This Is What Disability Binarism Looks Like - mhb
http://thatcrazycrippledchick.blogspot.com/2013/12/this-is-what-disability-binarism-looks.html
======
thomasfedb
Humans like to categorise stuff - and they just love it when stuff fits into
two boxes. Or so they thought. Sadly this can be incredibly hurtful and
dangerous.

I spend a reasonable amount of time caring for kids with mental disabilities.
They all come with neat little diagnoses and associated categories - which are
almost invariably useless. A disability can be as unique as a fingerprint.
Telling me that David has autism tells me nothing about his propensity to
chase his carers around with sharp things.

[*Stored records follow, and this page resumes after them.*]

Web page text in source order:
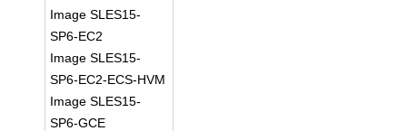
Image SLES15-
SP6-EC2
Image SLES15-
SP6-EC2-ECS-HVM
Image SLES15-
SP6-GCE
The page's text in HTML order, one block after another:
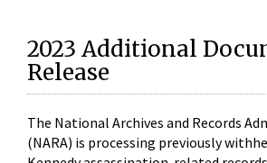
2023 Additional
Release
The National Archives and Records
(NARA) is processing previously
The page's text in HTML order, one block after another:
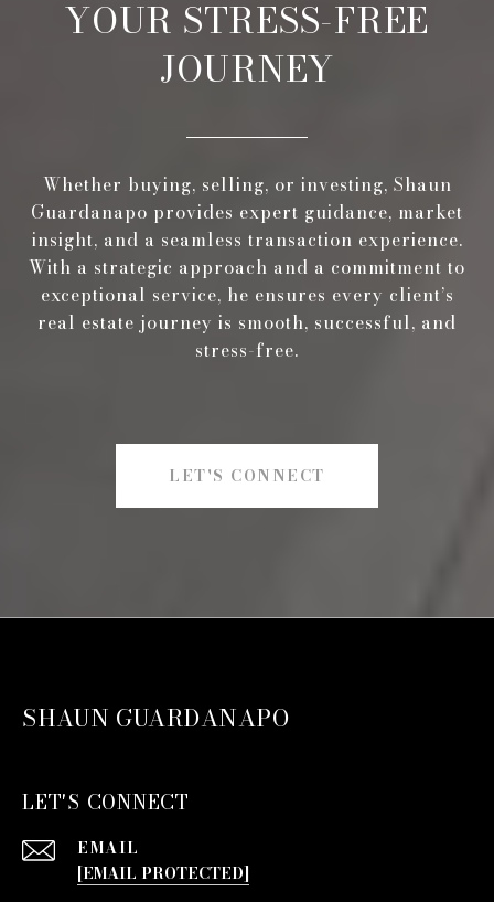
YOUR STRESS-FREE
JOURNEY
Whether buying, selling, or investing, Shaun
Guardanapo provides expert guidance, market
insight, and a seamless transaction experience.
With a strategic approach and a commitment to
exceptional service, he ensures every client’s
real estate journey is smooth, successful, and
stress-free.
LET'S CONNECT
SHAUN GUARDANAPO
LET'S CONNECT
EMAIL
[EMAIL PROTECTED]
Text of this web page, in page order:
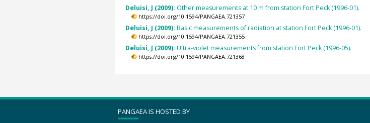
Deluisi, J (2009): Other measurements at 10 m from station Fort Peck (1996-01).
https://doi.org/10.1594/PANGAEA.721357
Deluisi, J (2009): Basic measurements of radiation at station Fort Peck (1996-01).
https://doi.org/10.1594/PANGAEA.721355
Deluisi, J (2009): Ultra-violet measurements from station Fort Peck (1996-05).
https://doi.org/10.1594/PANGAEA.721368
PANGAEA IS HOSTED BY
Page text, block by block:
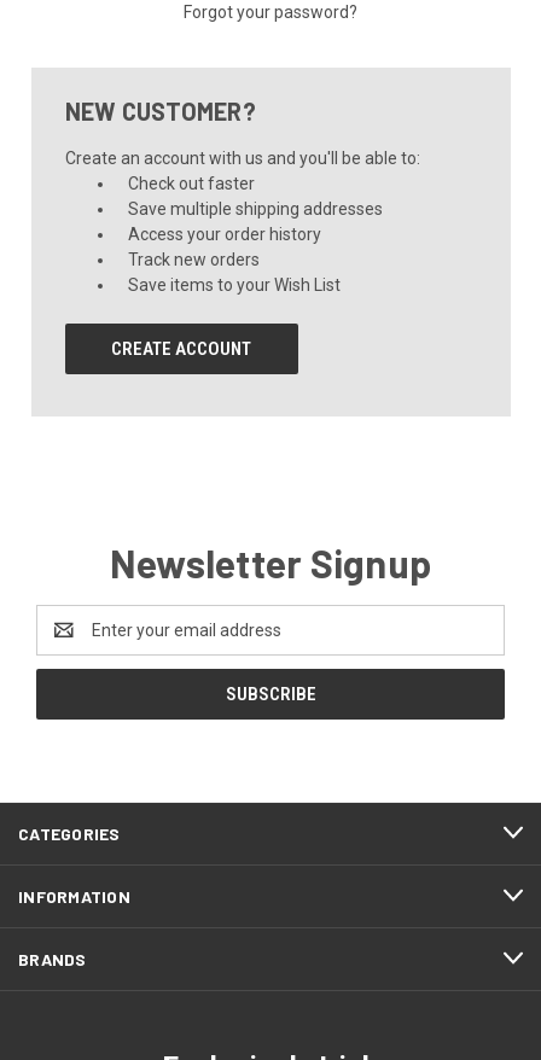
Forgot your password?
NEW CUSTOMER?
Create an account with us and you'll be able to:
Check out faster
Save multiple shipping addresses
Access your order history
Track new orders
Save items to your Wish List
CREATE ACCOUNT
Newsletter Signup
Address
CATEGORIES
INFORMATION
BRANDS
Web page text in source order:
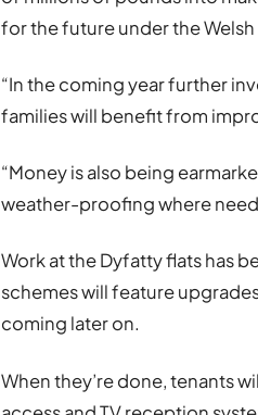
for the future under the
“In the coming year further
families will benefit from
“Money is also being
weather-proofing where
Work at the Dyfatty flats has
schemes will feature
coming later on.
When they’re done, tenants
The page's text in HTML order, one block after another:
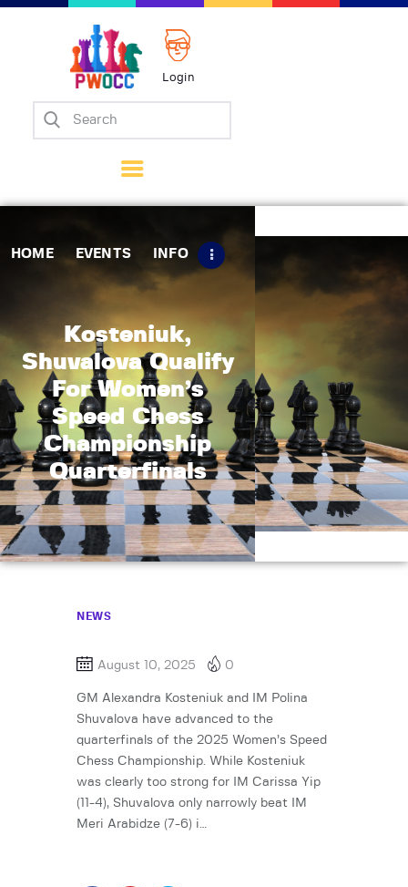
Login
HOME EVENTS INFO
Kosteniuk,
Shuvalova Qualify
For Women’s
Speed Chess
Championship
Quarterfinals
Home
Matches
Tips
Contact Us
NEWS
August 10, 2025 0
GM Alexandra Kosteniuk and IM Polina
Shuvalova have advanced to the
quarterfinals of the 2025 Women’s Speed
Chess Championship. While Kosteniuk
was clearly too strong for IM Carissa Yip
(11-4), Shuvalova only narrowly beat IM
Meri Arabidze (7-6) i…
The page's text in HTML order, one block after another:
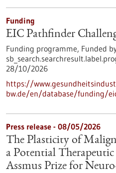
Funding
EIC Pathfinder
Funding programme, Funded
28/10/2026
https://
bw.de/en/database/funding/
Press release - 08/05/2026
The Plasticity of
a Potential
Assmus Prize for
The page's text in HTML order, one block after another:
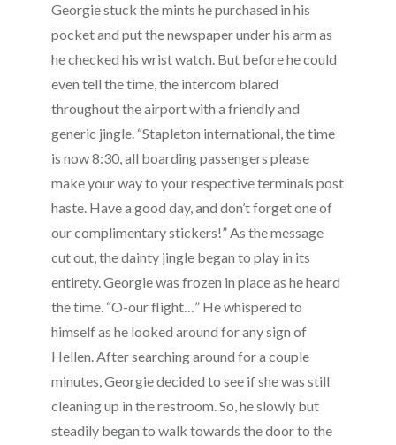
Georgie stuck the mints he purchased in his
pocket and put the newspaper under his arm as
he checked his wrist watch. But before he could
even tell the time, the intercom blared
throughout the airport with a friendly and
generic jingle. “Stapleton international, the time
is now 8:30, all boarding passengers please
make your way to your respective terminals post
haste. Have a good day, and don’t forget one of
our complimentary stickers!” As the message
cut out, the dainty jingle began to play in its
entirety. Georgie was frozen in place as he heard
the time. “O-our flight…” He whispered to
himself as he looked around for any sign of
Hellen. After searching around for a couple
minutes, Georgie decided to see if she was still
cleaning up in the restroom. So, he slowly but
steadily began to walk towards the door to the
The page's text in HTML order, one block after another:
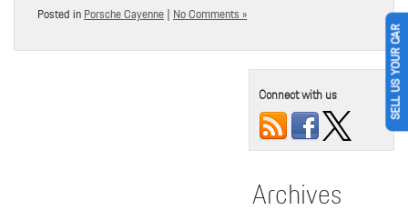
Posted inPorsche Cayenne|No Comments »
Connect with us
Archives
SELL US YOUR CAR
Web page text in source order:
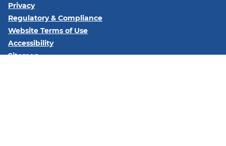
Privacy
Regulatory & Compliance
Website Terms of Use
Accessibility
Sitemap
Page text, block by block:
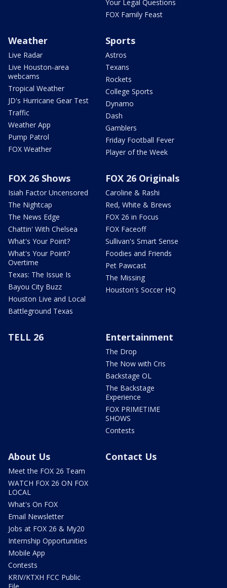
Your Legal Questions
FOX Family Feast
Weather
Live Radar
Live Houston-area
webcams
Tropical Weather
JD's Hurricane Gear Test
Traffic
Weather App
Pump Patrol
FOX Weather
Sports
Astros
Texans
Rockets
College Sports
Dynamo
Dash
Gamblers
Friday Football Fever
Player of the Week
FOX 26 Shows
Isiah Factor Uncensored
The Nightcap
The News Edge
Chattin' With Chelsea
What's Your Point?
What's Your Point?
Overtime
Texas: The Issue Is
Bayou City Buzz
Houston Live and Local
Battleground Texas
FOX 26 Originals
Caroline & Rashi
Red, White & Brews
FOX 26 in Focus
FOX Faceoff
Sullivan's Smart Sense
Foodies and Friends
Pet Pawcast
The Missing
Houston's Soccer HQ
TELL 26 Entertainment
The Drop
The Now with Cris
Backstage OL
The Backstage
Experience
FOX PRIMETIME
SHOWS
Contests
About Us
Meet the FOX 26 Team
WATCH FOX 26 ON FOX
LOCAL
What's On FOX
Email Newsletter
Jobs at FOX 26 & My20
Internship Opportunities
Mobile App
Contests
KRIV/KTXH FCC Public
Contact Us
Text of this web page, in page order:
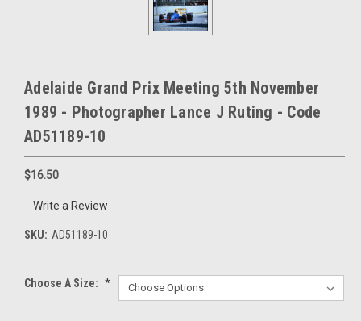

Telling me that Blake has Battens
doesn't tell me if he can still walk.

I understand the categorising - we just don't have time to know all the
details. But surely, surely, humans are advanced enough to understand that
almost everything is a spectrum, maybe?

How's Blake? "About 7." That would be much better than "He's got Battens" or,
worse "Disabled".

------
angersock
Missing is the fact that the author has cerebral palsy, so complaints of low-
energy movement make a great deal more sense--author is not simply being lazy
or fat in a Rascal.

------
cellphonehippie
I'm the author of this blog - thank you so much for posting it! I'd also like
to point out that sometimes obesity can cause disabilities and disabilities
can cause obesity. Sizeism/fatphobia is a thing. It's not a good thing.